#### About this exercise:
Which lines in the records below contain the word "inspired"? Return each of them.

□ □ □ □

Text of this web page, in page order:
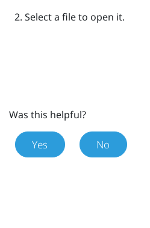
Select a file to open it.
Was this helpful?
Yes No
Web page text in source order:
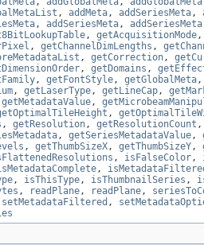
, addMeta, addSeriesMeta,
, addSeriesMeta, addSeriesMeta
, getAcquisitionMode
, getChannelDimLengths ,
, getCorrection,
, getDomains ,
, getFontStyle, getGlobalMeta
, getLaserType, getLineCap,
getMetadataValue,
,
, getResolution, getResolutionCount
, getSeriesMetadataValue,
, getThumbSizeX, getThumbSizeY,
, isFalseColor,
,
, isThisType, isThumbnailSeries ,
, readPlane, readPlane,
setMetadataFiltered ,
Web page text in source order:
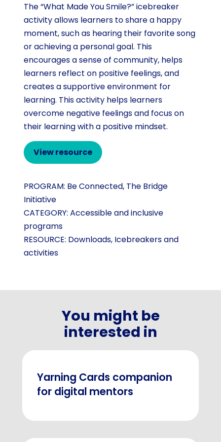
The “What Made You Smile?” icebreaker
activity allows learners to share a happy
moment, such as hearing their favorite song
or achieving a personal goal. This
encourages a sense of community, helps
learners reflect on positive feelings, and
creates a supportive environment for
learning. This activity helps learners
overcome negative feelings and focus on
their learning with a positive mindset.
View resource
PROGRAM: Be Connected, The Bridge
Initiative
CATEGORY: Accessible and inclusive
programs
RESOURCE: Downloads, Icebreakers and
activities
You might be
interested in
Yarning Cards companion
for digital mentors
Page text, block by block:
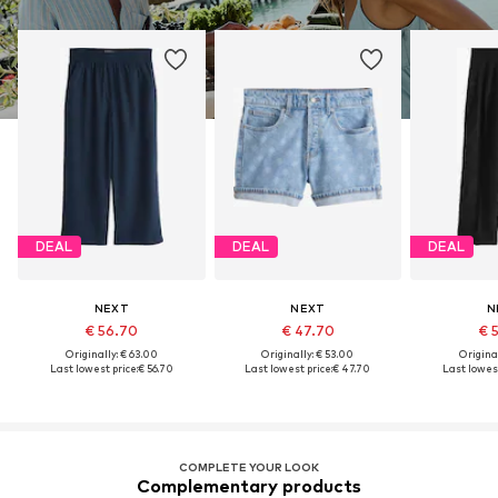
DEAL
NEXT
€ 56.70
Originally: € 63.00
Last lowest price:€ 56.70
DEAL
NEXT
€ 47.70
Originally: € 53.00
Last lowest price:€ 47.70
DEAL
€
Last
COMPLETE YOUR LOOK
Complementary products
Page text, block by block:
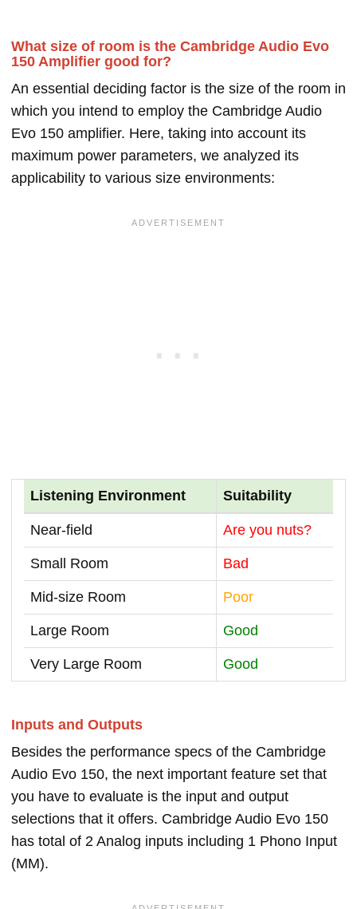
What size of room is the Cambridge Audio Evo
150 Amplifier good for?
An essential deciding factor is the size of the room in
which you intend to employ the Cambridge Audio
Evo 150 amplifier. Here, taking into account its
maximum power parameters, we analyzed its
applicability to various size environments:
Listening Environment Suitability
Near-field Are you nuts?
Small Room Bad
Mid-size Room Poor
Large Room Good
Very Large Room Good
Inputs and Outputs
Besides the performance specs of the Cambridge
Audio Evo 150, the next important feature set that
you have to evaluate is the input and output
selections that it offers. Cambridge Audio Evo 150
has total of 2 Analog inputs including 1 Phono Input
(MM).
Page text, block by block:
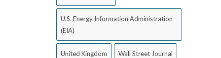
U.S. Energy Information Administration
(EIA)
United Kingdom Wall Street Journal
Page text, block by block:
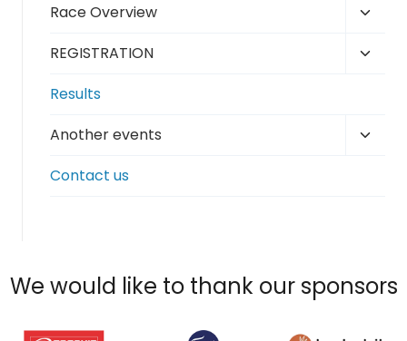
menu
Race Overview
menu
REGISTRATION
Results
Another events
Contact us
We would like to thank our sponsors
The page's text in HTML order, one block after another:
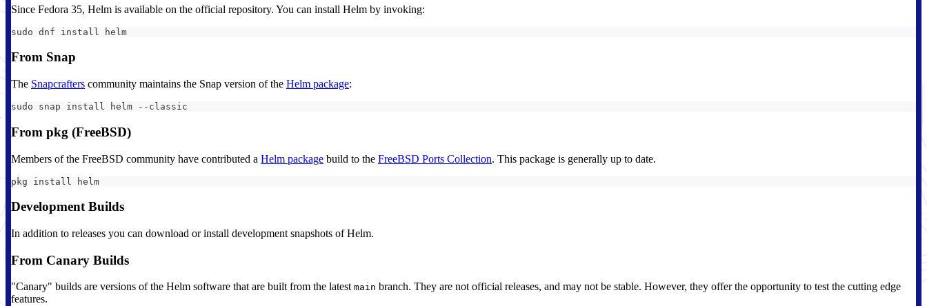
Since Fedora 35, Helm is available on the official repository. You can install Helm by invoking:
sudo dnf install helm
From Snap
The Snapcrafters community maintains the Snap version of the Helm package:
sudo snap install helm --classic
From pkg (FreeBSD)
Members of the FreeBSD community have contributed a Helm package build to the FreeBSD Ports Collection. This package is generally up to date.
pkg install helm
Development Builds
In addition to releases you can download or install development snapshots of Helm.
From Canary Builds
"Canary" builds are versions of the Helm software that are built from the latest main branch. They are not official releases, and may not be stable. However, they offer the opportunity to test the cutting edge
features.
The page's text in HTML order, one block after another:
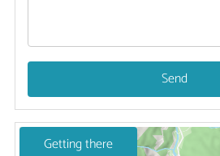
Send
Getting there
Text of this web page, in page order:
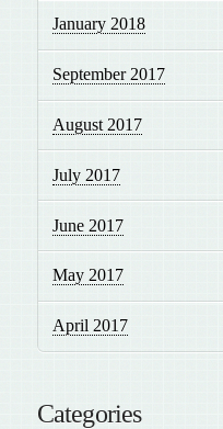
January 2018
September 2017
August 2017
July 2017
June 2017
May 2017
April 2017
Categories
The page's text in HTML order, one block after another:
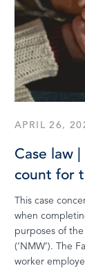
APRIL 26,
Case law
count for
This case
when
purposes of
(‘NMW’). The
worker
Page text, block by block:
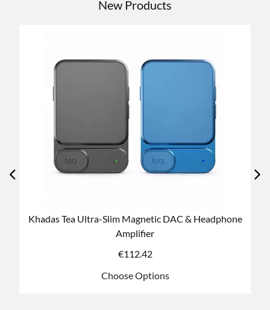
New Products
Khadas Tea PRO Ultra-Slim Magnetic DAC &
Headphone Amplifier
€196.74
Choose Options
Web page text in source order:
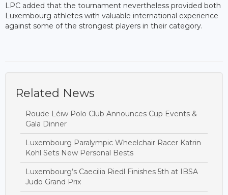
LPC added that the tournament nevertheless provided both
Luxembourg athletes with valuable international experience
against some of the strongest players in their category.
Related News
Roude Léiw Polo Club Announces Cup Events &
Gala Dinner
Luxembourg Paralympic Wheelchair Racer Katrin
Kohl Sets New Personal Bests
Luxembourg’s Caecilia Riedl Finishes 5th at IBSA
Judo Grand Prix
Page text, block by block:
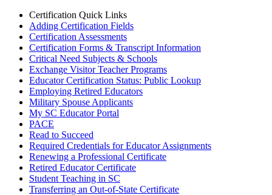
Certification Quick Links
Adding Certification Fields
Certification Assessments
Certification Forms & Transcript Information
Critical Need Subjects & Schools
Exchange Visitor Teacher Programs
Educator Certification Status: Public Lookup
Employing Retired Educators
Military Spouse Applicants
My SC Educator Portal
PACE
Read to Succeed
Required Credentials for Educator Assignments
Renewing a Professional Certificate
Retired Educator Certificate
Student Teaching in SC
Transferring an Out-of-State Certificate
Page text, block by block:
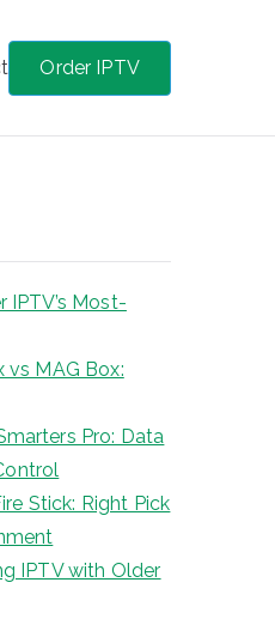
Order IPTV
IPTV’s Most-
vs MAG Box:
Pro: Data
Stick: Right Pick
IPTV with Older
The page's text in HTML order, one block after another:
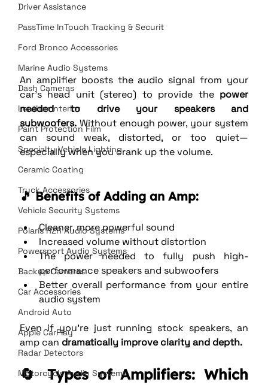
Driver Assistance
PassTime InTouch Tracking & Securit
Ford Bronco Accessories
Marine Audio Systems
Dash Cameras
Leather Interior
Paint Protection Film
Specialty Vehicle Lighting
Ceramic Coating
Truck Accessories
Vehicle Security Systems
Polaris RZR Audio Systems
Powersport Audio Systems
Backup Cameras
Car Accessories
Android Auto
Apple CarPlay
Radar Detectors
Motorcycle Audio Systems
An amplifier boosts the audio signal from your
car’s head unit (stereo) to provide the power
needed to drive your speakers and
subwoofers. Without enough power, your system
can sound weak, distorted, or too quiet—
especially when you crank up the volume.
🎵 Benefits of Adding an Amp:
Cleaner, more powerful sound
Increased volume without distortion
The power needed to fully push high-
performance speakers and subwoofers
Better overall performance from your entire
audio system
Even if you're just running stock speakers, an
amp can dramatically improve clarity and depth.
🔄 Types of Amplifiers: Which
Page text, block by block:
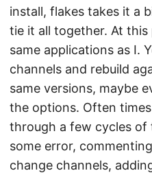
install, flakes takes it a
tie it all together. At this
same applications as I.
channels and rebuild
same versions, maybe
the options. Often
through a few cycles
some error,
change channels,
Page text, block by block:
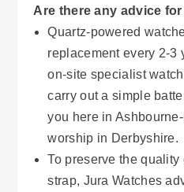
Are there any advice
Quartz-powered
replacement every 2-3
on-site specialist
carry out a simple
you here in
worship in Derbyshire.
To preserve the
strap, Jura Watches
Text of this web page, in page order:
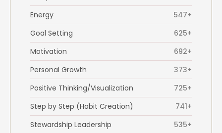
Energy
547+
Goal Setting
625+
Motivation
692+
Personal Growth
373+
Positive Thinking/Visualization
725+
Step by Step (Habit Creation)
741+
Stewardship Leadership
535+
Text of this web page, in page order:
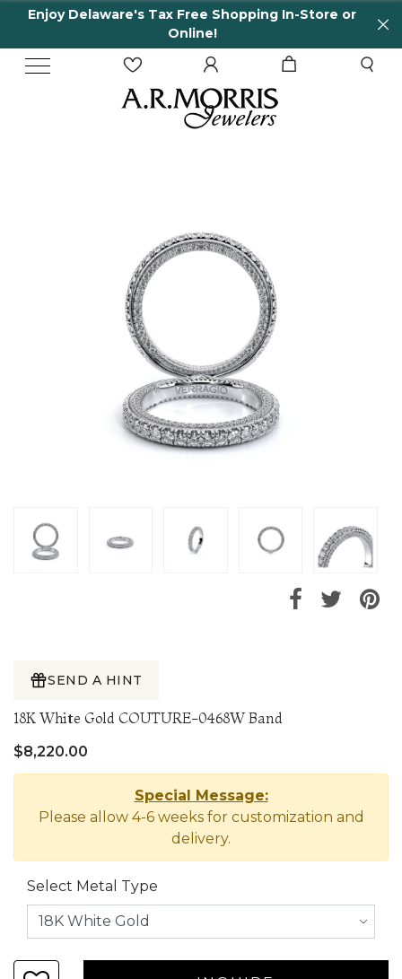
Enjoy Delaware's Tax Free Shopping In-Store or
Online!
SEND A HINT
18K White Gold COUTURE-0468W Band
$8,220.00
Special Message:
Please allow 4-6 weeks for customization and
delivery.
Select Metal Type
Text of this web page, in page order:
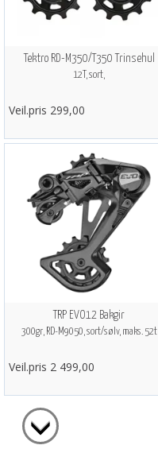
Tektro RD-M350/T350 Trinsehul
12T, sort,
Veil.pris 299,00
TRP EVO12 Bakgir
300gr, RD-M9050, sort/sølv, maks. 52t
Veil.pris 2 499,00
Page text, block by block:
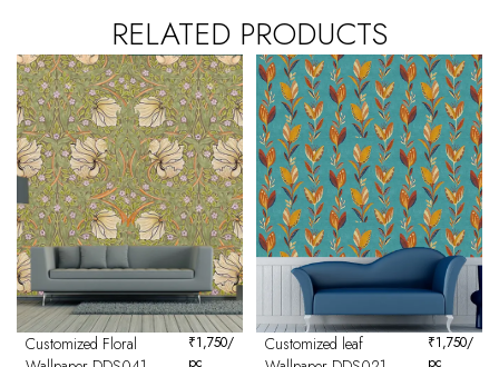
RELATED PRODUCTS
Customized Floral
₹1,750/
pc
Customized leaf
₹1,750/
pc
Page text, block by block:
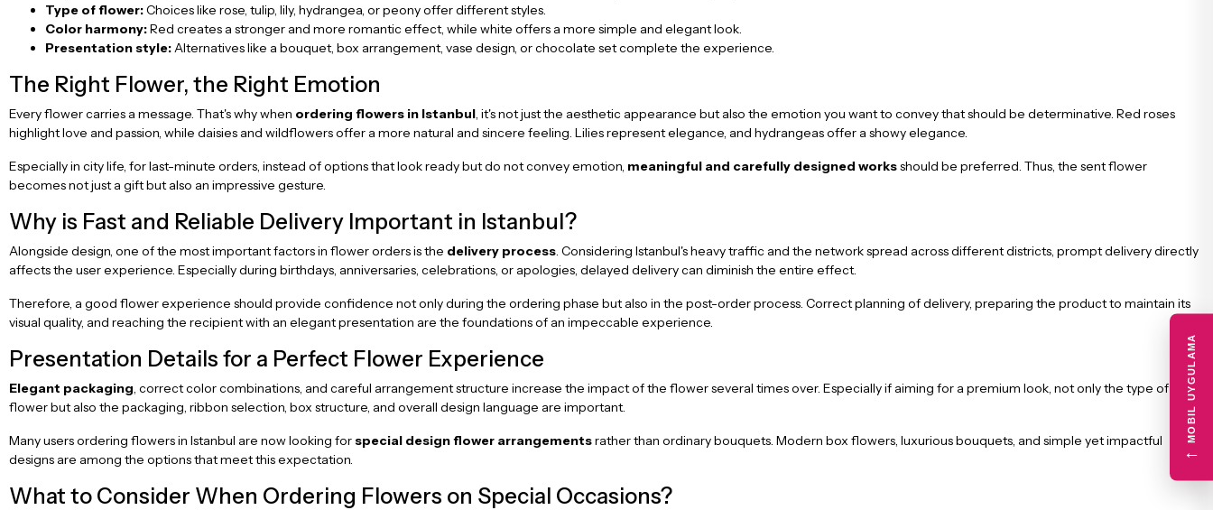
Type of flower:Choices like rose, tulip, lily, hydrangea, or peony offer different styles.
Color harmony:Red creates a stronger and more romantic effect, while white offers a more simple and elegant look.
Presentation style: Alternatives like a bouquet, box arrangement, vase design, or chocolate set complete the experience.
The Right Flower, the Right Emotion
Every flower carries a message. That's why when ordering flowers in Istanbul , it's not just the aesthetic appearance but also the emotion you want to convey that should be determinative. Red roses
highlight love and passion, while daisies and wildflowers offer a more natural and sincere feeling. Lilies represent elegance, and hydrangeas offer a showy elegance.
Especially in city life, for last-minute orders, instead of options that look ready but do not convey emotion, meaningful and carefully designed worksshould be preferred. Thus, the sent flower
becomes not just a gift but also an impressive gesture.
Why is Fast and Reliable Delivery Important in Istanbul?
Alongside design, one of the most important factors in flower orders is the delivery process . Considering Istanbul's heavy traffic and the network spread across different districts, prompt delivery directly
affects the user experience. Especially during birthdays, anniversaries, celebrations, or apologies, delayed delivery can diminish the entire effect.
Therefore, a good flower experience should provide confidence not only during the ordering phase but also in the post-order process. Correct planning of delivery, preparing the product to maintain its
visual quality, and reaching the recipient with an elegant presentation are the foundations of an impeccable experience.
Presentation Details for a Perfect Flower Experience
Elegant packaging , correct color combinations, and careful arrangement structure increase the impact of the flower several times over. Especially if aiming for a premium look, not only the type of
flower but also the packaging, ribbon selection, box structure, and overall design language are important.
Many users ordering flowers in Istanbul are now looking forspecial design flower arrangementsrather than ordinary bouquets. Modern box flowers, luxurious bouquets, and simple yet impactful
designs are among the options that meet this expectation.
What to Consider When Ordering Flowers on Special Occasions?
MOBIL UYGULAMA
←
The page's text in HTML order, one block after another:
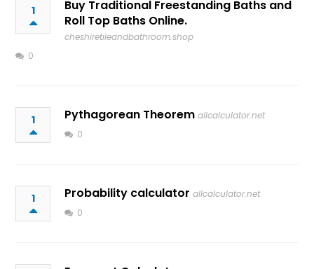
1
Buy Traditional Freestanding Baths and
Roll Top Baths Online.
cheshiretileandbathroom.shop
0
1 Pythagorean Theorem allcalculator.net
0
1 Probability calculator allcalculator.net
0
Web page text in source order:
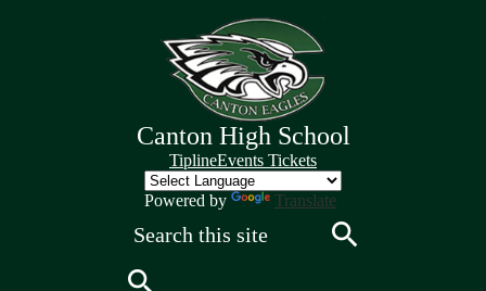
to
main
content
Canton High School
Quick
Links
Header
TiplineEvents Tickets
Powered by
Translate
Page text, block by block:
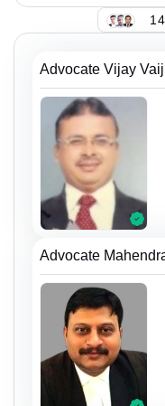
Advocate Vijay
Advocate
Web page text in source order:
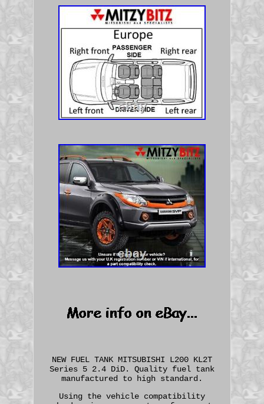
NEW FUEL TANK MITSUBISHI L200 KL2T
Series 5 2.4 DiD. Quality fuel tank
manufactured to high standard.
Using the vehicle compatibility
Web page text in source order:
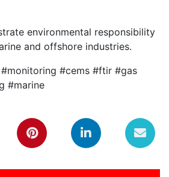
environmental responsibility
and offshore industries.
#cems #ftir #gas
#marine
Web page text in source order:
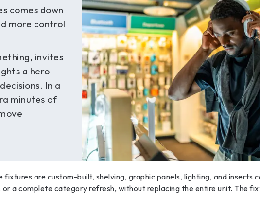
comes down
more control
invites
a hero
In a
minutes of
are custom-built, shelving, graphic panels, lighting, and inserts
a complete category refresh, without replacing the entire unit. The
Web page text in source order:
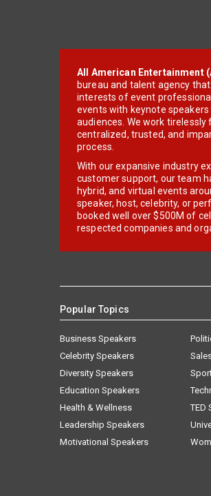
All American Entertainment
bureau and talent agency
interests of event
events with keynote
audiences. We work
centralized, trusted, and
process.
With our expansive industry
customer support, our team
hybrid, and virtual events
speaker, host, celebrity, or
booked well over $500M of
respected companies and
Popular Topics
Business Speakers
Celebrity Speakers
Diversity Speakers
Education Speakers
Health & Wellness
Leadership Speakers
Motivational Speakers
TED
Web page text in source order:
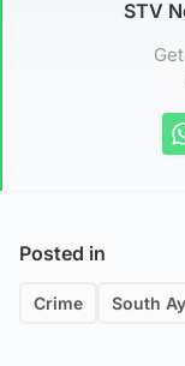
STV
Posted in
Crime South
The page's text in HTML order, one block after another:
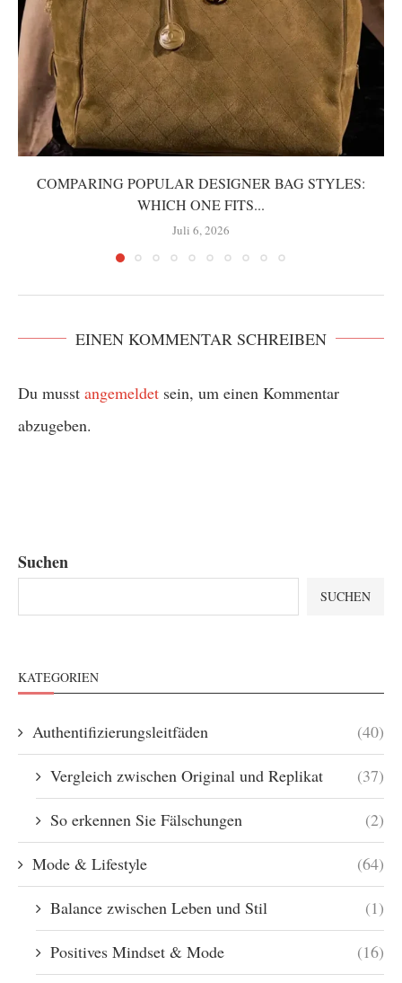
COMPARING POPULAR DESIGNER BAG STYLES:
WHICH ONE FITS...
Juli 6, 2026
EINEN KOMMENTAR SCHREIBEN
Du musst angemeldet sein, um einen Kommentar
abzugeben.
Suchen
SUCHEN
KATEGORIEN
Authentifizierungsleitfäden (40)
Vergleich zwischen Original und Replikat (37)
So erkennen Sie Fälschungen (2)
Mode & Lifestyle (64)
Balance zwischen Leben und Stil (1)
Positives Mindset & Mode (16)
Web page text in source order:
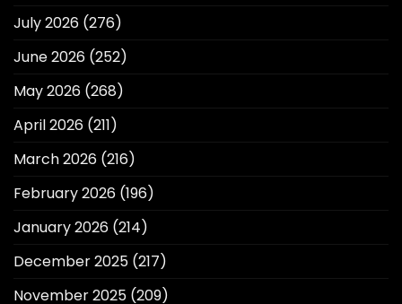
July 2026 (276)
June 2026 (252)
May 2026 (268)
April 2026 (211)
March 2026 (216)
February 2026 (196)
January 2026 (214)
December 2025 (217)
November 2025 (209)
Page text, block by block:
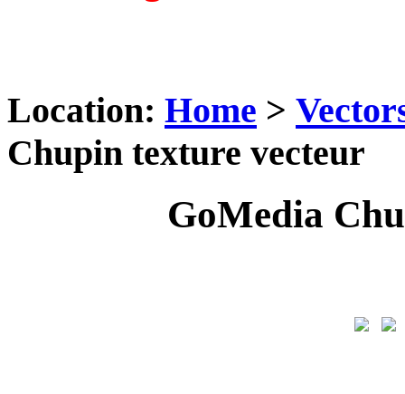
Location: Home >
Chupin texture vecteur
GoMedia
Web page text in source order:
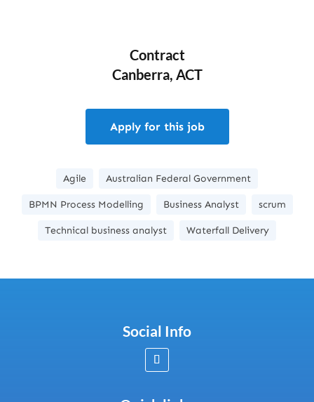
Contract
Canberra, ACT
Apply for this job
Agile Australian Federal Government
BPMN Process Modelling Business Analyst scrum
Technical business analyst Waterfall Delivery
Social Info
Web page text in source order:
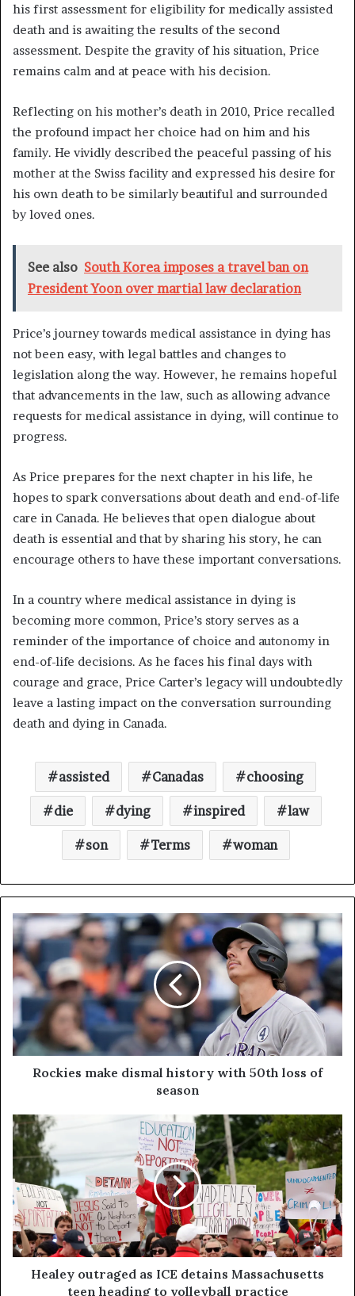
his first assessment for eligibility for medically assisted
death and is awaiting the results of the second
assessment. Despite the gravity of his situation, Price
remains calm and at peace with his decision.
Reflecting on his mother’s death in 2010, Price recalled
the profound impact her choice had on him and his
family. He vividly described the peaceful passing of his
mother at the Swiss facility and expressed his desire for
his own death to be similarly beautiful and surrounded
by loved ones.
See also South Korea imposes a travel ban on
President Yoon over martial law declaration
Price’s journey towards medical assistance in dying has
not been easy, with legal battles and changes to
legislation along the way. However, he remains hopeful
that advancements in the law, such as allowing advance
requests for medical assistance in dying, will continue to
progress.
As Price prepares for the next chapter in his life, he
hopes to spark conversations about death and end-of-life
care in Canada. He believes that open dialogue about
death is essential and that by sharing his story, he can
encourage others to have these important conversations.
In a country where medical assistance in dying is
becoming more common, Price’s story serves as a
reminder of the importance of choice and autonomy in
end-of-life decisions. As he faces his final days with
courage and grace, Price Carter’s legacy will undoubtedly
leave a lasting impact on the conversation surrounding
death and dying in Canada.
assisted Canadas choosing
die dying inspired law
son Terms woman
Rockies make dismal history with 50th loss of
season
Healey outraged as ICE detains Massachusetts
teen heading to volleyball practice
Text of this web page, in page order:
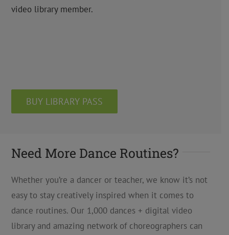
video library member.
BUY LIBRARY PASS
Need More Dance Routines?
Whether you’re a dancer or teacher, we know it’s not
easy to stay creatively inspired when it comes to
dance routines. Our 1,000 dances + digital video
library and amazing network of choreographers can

□ □ □ □

#### Result of the exercise:
die dying inspired law
easy to stay creatively inspired when it comes to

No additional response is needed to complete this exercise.